There are several methodological limitations to our study. To begin with, the cross-sectional nature of the present study prevents us from drawing conclusions about causality. Depressive women might be more at risk of smoking and SHS exposure during pregnancy.

Smoking and SHS exposure were assessed based on the participants’ questionnaire responses; data on objective measurements such as salivary, serum, or hair cotinine levels were not available. Some pregnant women might have deliberately concealed their smoking habits in order to give a socially desirable response. Data on the number of cigarettes involved in SHS exposure were not available. The consequence of non-differential exposure misclassification would bias the estimates of the association between exposure and outcome towards the null.

Depressive symptoms were assessed using the CES-D scale rather than structured diagnostic interviews. The CES-D includes questions on physical symptoms such as fatigue and physical discomfort, which are also typical complaints of pregnancy; the consequence of this symptom overlap could have been an overestimation of depression. The prevalence of depressive symptoms in the present study was, however, lower than that in a representative sample of the Japanese general population: the prevalence of depressive symptoms (CES-D score of ≥16) was 30.7% in 2315 women aged 30–39 years [29]. Moreover, our study subjects took part in the baseline survey at various points between the 5th and 39th week of pregnancy: 594 (34.0%), 1005 (57.6%), and 146 (8.4%) participants completed the baseline survey in the first (≤ 15 weeks’ gestation), second (16–27 weeks’ gestation), and third (≥ 28 weeks’ gestation) trimesters, respectively. Therefore, it is difficult to accurately estimate the incidence and prevalence of depressive symptoms during pregnancy. The possibility of non-differential outcome misclassification would have been an underestimation of values in our results. The results of a sensitivity analysis restricted to 1005 pregnant women who completed the baseline survey in the second trimester were similar to those in the overall analysis: the adjusted OR was 2.37 (95% CI: 1.002–5.25) for current smoking, 1.98 (95% CI: 1.03–3.68, P for trend = 0.03) for 8.0 or more pack-years of smoking, 1.44 (95% CI: 0.81–2.61) for SHS exposure at home, and 2.23 (95% CI: 1.08–4.52) for SHS exposure at work; data on 683 women who had never smoked were used in the analyses regarding SHS exposure.

We could not calculate the participation rate because we do not have exact figures for the number of pregnant women who were provided with a set of leaflets explaining the KOMCHS, an application form, and a self-addressed and stamped return envelope by the 423 collaborating obstetric hospitals. We were not able to assess the differences between participants and non-participants because information on personal characteristics such as age, socioeconomic status, and history of depression was not available for non-participants. Our subjects were probably not representative of Japanese women in the general population, however. For example, a population census conducted in 2000 in Fukuoka Prefecture found that the percentages of women aged 30 to 34 years with <13, 13–14, ≥ 15, and an unknown number of years of education were 52.0%, 31.5%, 11.8%, and 4.8%, respectively [30]. The corresponding figures for this study were 24.6%, 33.0%, 42.4%, and 0.0%, respectively.
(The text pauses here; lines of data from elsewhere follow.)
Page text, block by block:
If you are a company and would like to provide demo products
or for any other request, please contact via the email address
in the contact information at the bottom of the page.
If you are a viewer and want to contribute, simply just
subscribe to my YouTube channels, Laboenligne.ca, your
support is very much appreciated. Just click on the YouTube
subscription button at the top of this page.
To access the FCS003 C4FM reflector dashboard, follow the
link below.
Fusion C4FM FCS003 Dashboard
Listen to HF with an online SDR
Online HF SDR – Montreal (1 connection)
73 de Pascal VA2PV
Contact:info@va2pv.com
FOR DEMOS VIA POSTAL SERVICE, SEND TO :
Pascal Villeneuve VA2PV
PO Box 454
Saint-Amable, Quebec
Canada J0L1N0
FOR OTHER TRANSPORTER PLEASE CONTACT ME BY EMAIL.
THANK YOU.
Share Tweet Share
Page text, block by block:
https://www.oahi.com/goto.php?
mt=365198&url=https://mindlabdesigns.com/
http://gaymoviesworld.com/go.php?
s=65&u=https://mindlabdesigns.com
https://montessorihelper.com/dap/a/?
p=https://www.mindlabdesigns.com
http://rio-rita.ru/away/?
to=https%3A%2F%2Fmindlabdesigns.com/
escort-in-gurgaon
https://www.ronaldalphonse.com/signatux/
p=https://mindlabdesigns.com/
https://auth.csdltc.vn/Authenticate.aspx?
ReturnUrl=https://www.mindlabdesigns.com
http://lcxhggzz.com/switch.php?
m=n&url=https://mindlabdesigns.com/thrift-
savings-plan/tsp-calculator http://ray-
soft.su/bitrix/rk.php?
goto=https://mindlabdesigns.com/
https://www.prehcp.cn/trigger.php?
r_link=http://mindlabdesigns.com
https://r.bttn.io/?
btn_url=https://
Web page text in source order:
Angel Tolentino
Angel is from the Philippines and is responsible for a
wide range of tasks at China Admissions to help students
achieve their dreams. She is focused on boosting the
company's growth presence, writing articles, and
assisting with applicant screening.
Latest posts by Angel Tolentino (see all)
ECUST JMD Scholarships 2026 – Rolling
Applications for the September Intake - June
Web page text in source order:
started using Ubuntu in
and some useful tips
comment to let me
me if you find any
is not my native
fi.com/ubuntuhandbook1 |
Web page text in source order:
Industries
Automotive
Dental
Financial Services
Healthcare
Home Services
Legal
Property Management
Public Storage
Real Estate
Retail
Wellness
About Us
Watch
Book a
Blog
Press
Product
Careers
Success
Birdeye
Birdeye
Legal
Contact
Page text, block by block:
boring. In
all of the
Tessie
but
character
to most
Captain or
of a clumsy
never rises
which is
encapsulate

Thus, our study subjects were more educated and probably more aware of health topics than women in the general population.

Although adjustment was made for several confounding factors, residual confounding effects could not be ruled out.

Conclusions

The present cross-sectional study in Japan showed that former and current smoking, 3.0 or more pack-years of smoking, and SHS exposure at home were independently associated with a higher prevalence of depressive symptoms during pregnancy. Further evidence from prospective cohort studies with a more precise assessment of smoking, SHS exposure, and depressive symptoms is required to draw a conclusion as to whether smoking and SHS exposure are risk factors for depressive symptoms during pregnancy.